PROVIDED ENTRIES:
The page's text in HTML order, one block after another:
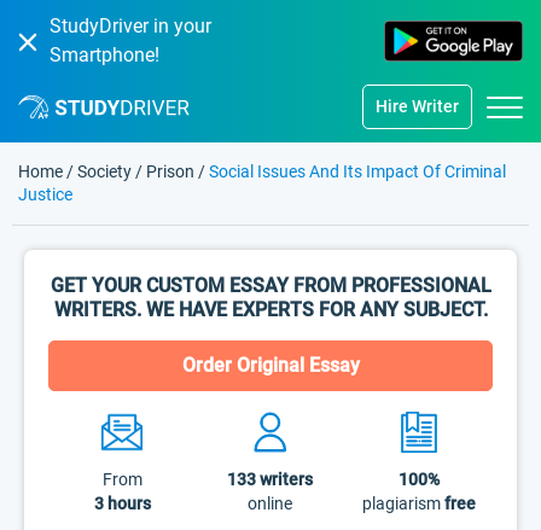
StudyDriver in your
Smartphone!
Hire Writer
Home /Society / Prison /Social Issues And Its Impact Of Criminal
Justice
GET YOUR CUSTOM ESSAY FROM PROFESSIONAL
WRITERS. WE HAVE EXPERTS FOR ANY SUBJECT.
Order Original Essay
From
3 hours
133writers
online
100%
plagiarismfree

YOUR OBJECTIVE:
Give the listing again exactly, but omit each image.

ANSWER BELOW:
The page's text in HTML order, one block after another:
StudyDriver in your
Smartphone!
Hire Writer
Home /Society / Prison /Social Issues And Its Impact Of Criminal
Justice
GET YOUR CUSTOM ESSAY FROM PROFESSIONAL
WRITERS. WE HAVE EXPERTS FOR ANY SUBJECT.
Order Original Essay
From
3 hours
133writers
online
100%
plagiarismfree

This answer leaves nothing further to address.